§ **Required action**
Would you return the data exactly as given, except for its pictures?

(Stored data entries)

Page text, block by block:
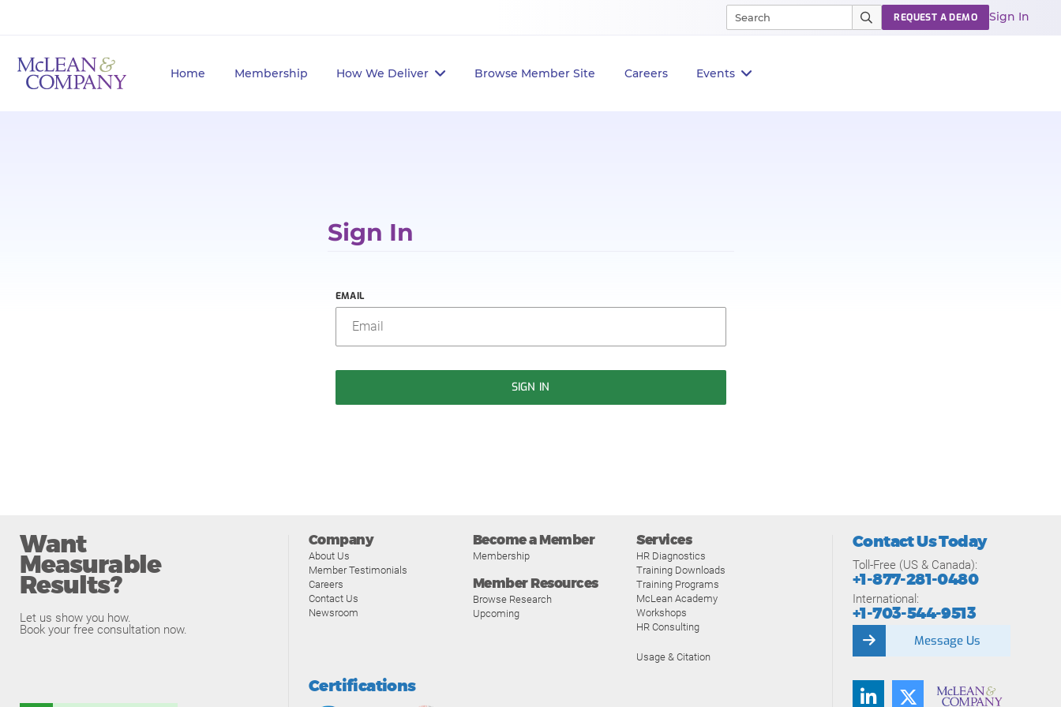
Home Membership How We Deliver Browse Member Site Careers Events
REQUEST A DEMO Sign In
Sign In
EMAIL
SIGN IN
Want
Measurable
Results?
Let us show you how.
Book your free consultation now.
Company
About Us
Member Testimonials
Careers
Contact Us
Newsroom
Become a Member
Membership
Member Resources
Browse Research
Upcoming
Services
HR Diagnostics
Training Downloads
Training Programs
McLean Academy
Workshops
HR Consulting
Usage & Citation
Certifications
Contact Us Today
Toll-Free (US & Canada):
+1-877-281-0480
International:
+1-703-544-9513
Message Us
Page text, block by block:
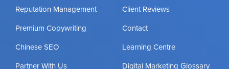
Reputation Management
Premium Copywriting
Chinese SEO
Partner With Us
Client Reviews
Contact
Learning Centre
Digital Marketing Glossary
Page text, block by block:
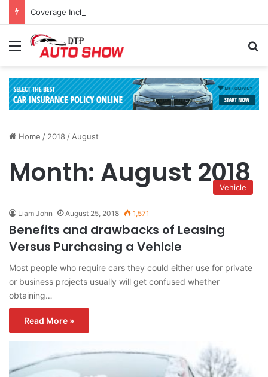
Menu
Home / 2018 / August
Month: August 2018
Vehicle
Liam John August 25, 2018 1,571
Benefits and drawbacks of Leasing
Versus Purchasing a Vehicle
Most people who require cars they could either use for private
or business projects usually will get confused whether
obtaining…
Read More »
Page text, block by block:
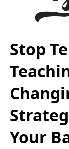
Stop
Your
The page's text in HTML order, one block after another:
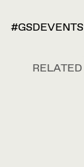
#GSDEVENTS
RELATED
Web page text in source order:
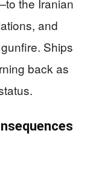
the Iranian
and
Ships
back as
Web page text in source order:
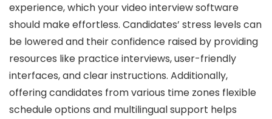
experience, which your video interview software
should make effortless. Candidates’ stress levels can
be lowered and their confidence raised by providing
resources like practice interviews, user-friendly
interfaces, and clear instructions. Additionally,
offering candidates from various time zones flexible
schedule options and multilingual support helps
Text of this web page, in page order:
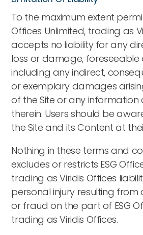
To the maximum extent
Offices Unlimited, trading as
accepts no liability for any
loss or damage, foreseeable
including any indirect,
or exemplary damages
of the Site or any information
therein. Users should be
the Site and its Content at
Nothing in these terms and
excludes or restricts ESG
trading as Viridis Offices
personal injury resulting from
or fraud on the part of ESG
trading as Viridis Offices.
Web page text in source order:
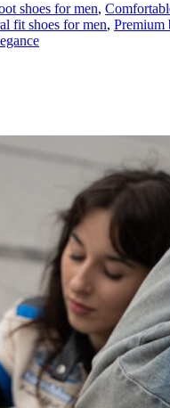
shoes for men,
fit shoes for men, Premium
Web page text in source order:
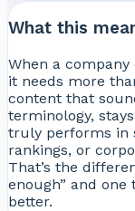
What this
When a
it needs more
content that
terminology,
truly performs in
rankings, or
That’s the
enough” and
better.
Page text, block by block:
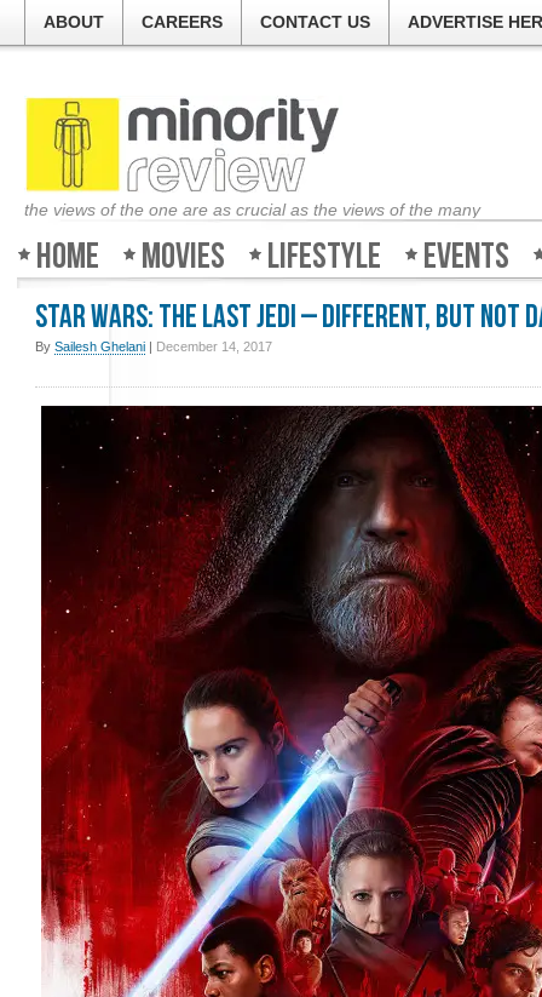
ABOUT CAREERS CONTACT US ADVERTISE
the views of the one are as crucial as the views of the many
Home Movies Lifestyle Events
Star Wars: The Last Jedi – Different, but not
By Sailesh Ghelani | December 14, 2017
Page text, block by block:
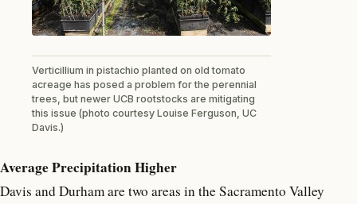
Verticillium in pistachio planted on old tomato
acreage has posed a problem for the perennial
trees, but newer UCB rootstocks are mitigating
this issue (photo courtesy Louise Ferguson, UC
Davis.)
Average Precipitation Higher
Davis and Durham are two areas in the Sacramento Valley
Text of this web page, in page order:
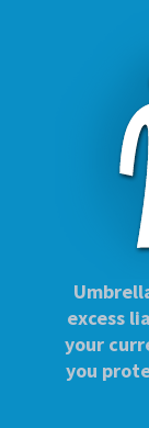
excess
your
you
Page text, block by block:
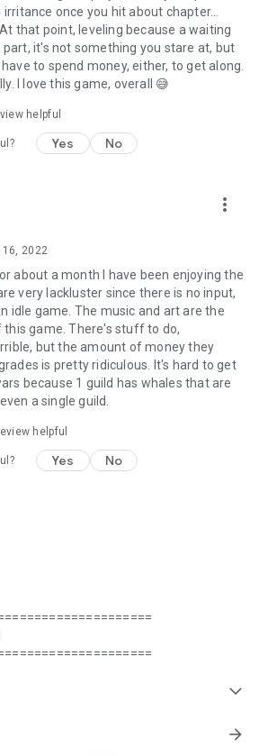
Page (stay updated with the latest info)
mementomoriEN
c/MementoMori_global
once you hit about chapter...
that point, leveling because a waiting
it's not something you stare at, but
to spend money, either, to get along.
I love this game, overall 😅
helpful
Yes No
more_vert
16, 2022
about a month I have been enjoying the
very lackluster since there is no input,
idle game. The music and art are the
game. There's stuff to do,
but the amount of money they
is pretty ridiculous. It's hard to get
because 1 guild has whales that are
a single guild.
helpful
Yes No
expand_more
arrow_forward
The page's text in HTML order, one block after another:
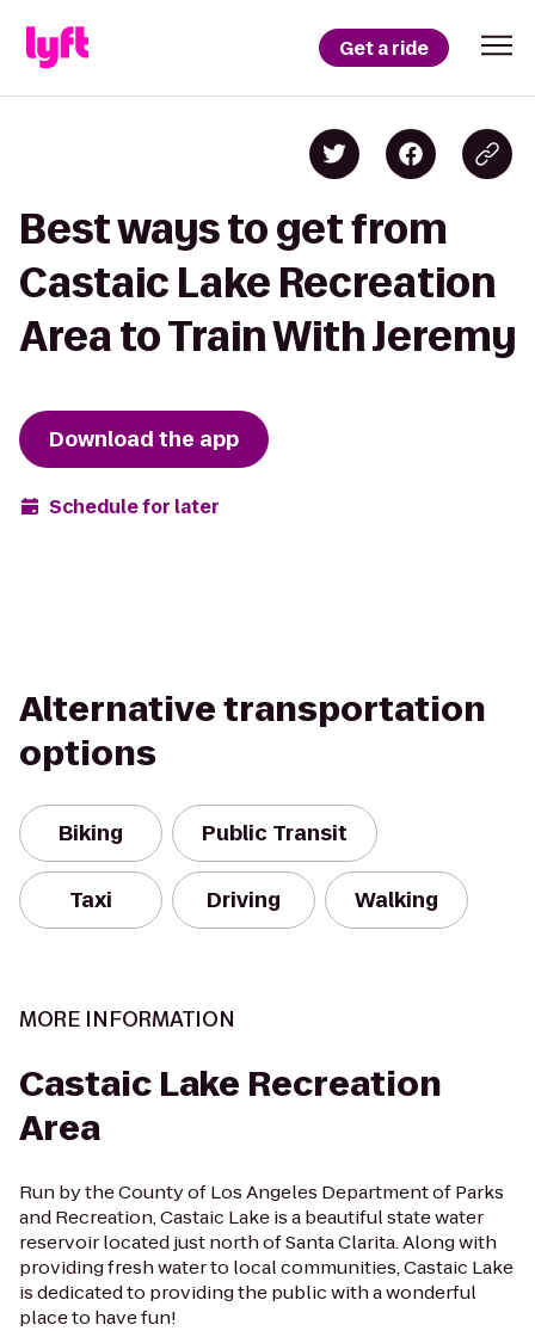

§ **Exercise response**
Page text, block by block:
Home Membership How We Deliver Browse Member Site Careers Events
REQUEST A DEMO Sign In
Sign In
EMAIL
SIGN IN
Want
Measurable
Results?
Let us show you how.
Book your free consultation now.
Company
About Us
Member Testimonials
Careers
Contact Us
Newsroom
Become a Member
Membership
Member Resources
Browse Research
Upcoming
Services
HR Diagnostics
Training Downloads
Training Programs
McLean Academy
Workshops
HR Consulting
Usage & Citation
Certifications
Contact Us Today
Toll-Free (US & Canada):
+1-877-281-0480
International:
+1-703-544-9513
Message Us
Page text, block by block:
Reputation Management
Premium Copywriting
Chinese SEO
Partner With Us
Client Reviews
Contact
Learning Centre
Digital Marketing Glossary
Page text, block by block:
Menu
Home / 2018 / August
Month: August 2018
Vehicle
Liam John August 25, 2018 1,571
Benefits and drawbacks of Leasing
Versus Purchasing a Vehicle
Most people who require cars they could either use for private
or business projects usually will get confused whether
obtaining…
Read More »
Page text, block by block:
Stop
Your
The page's text in HTML order, one block after another:
#GSDEVENTS
RELATED
Web page text in source order:
the Iranian
and
Ships
back as
Web page text in source order:
experience, which your video interview software
should make effortless. Candidates’ stress levels can
be lowered and their confidence raised by providing
resources like practice interviews, user-friendly
interfaces, and clear instructions. Additionally,
offering candidates from various time zones flexible
schedule options and multilingual support helps
Text of this web page, in page order:
To the maximum extent
Offices Unlimited, trading as
accepts no liability for any
loss or damage, foreseeable
including any indirect,
or exemplary damages
of the Site or any information
therein. Users should be
the Site and its Content at
Nothing in these terms and
excludes or restricts ESG
trading as Viridis Offices
personal injury resulting from
or fraud on the part of ESG
trading as Viridis Offices.
Web page text in source order:
shoes for men,
fit shoes for men, Premium
Web page text in source order:
What this
When a
it needs more
content that
terminology,
truly performs in
rankings, or
That’s the
enough” and
better.
Page text, block by block:
ABOUT CAREERS CONTACT US ADVERTISE
the views of the one are as crucial as the views of the many
Home Movies Lifestyle Events
Star Wars: The Last Jedi – Different, but not
By Sailesh Ghelani | December 14, 2017
Page text, block by block:
Verticillium in pistachio planted on old tomato
acreage has posed a problem for the perennial
trees, but newer UCB rootstocks are mitigating
this issue (photo courtesy Louise Ferguson, UC
Davis.)
Average Precipitation Higher
Davis and Durham are two areas in the Sacramento Valley
Text of this web page, in page order:
excess
your
you
Page text, block by block:
Page (stay updated with the latest info)
mementomoriEN
c/MementoMori_global
once you hit about chapter...
that point, leveling because a waiting
it's not something you stare at, but
to spend money, either, to get along.
I love this game, overall 😅
helpful
Yes No
more_vert
16, 2022
about a month I have been enjoying the
very lackluster since there is no input,
idle game. The music and art are the
game. There's stuff to do,
but the amount of money they
is pretty ridiculous. It's hard to get
because 1 guild has whales that are
a single guild.
helpful
Yes No
expand_more
arrow_forward
The page's text in HTML order, one block after another:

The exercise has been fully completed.